EXERCISE DETAILS: Each line of the records below that holds "humans" should be copied out.

** AVAILABLE RECORDS follows **

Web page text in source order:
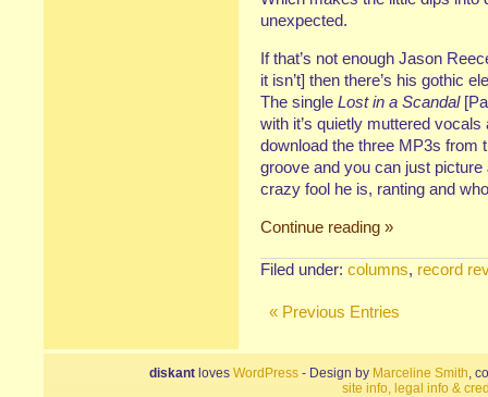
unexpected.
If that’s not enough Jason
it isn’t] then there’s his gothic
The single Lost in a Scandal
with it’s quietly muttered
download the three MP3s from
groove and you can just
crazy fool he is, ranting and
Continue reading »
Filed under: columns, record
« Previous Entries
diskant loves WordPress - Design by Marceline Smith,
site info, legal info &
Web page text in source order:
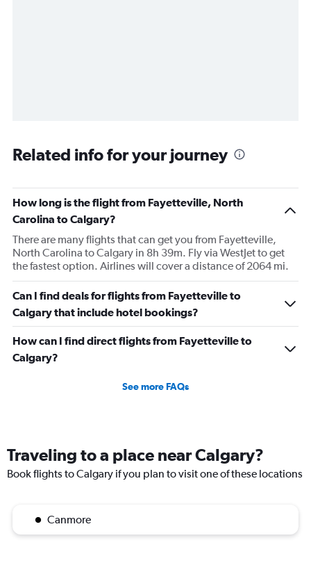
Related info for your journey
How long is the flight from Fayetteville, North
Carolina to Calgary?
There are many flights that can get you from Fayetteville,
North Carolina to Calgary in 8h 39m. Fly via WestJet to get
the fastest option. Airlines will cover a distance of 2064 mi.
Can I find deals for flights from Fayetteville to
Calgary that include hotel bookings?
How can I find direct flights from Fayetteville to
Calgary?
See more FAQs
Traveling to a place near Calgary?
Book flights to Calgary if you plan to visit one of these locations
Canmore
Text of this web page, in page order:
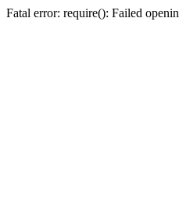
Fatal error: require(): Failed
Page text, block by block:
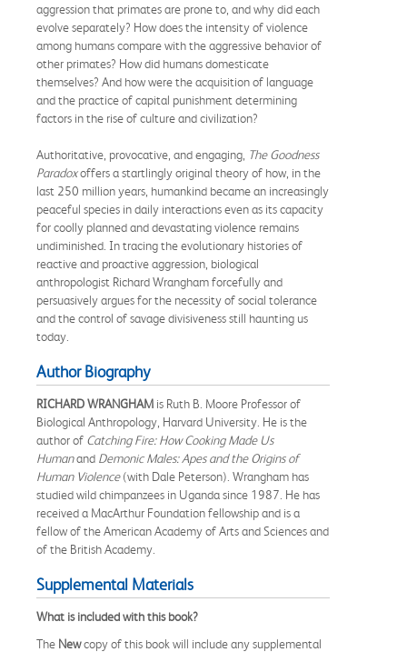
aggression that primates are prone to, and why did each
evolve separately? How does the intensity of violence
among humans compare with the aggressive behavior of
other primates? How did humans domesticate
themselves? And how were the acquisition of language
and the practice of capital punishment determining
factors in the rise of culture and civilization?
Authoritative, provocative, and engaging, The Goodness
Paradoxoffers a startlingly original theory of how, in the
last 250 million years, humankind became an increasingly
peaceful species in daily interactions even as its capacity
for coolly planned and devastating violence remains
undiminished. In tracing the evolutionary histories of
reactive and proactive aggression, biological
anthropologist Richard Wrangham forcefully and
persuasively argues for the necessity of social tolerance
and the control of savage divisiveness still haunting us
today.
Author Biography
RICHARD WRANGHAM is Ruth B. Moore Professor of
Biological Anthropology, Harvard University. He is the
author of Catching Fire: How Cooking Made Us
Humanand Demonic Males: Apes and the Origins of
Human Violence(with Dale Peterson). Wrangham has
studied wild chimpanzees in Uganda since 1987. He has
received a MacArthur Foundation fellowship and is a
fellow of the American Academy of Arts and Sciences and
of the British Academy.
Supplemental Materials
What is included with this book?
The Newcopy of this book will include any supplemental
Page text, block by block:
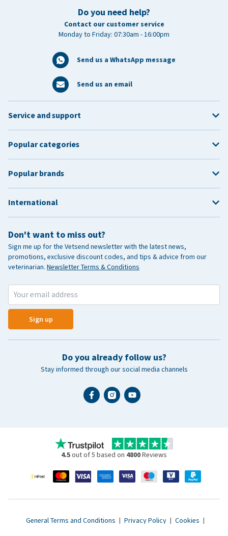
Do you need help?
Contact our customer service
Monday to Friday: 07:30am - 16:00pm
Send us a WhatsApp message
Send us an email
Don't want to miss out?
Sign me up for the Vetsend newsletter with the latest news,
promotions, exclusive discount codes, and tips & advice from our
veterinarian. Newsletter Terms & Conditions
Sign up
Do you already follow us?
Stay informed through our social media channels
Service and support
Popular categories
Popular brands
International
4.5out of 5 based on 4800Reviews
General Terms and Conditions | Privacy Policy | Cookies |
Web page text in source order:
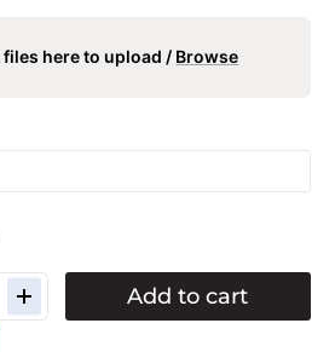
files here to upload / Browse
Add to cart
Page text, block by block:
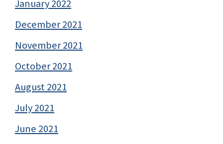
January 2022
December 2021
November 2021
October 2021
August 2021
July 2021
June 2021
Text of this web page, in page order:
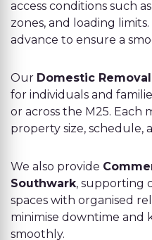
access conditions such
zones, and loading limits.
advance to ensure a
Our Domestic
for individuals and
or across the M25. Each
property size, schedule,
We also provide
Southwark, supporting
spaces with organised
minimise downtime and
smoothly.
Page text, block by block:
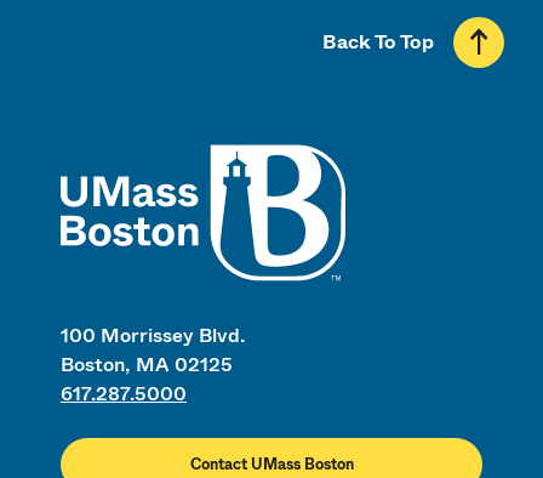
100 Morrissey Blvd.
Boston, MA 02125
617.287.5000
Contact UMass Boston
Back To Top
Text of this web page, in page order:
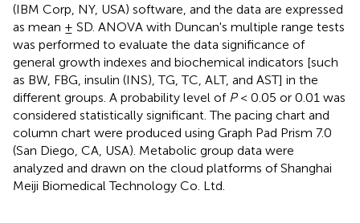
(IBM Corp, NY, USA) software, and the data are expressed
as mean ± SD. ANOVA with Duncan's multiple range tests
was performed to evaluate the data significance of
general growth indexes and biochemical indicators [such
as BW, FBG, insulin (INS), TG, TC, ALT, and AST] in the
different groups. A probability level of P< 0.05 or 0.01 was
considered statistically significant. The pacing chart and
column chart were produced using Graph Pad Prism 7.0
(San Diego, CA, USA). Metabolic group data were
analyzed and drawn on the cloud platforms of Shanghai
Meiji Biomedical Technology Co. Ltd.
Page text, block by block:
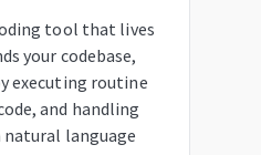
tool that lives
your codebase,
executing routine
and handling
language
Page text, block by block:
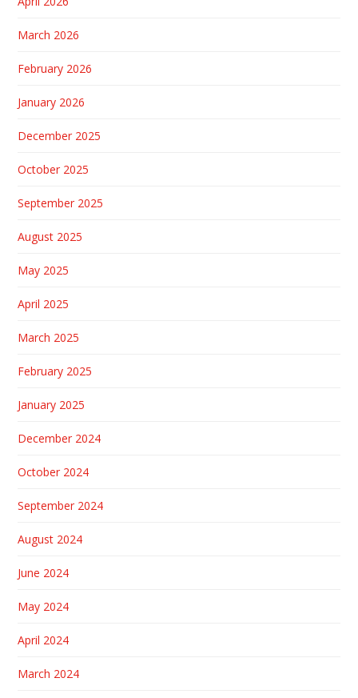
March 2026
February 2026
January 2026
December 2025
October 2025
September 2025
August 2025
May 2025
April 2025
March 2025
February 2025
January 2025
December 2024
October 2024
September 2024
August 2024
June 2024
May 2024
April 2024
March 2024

** End of AVAILABLE RECORDS **

TASK RESULT:
among humans compare with the aggressive behavior of
other primates? How did humans domesticate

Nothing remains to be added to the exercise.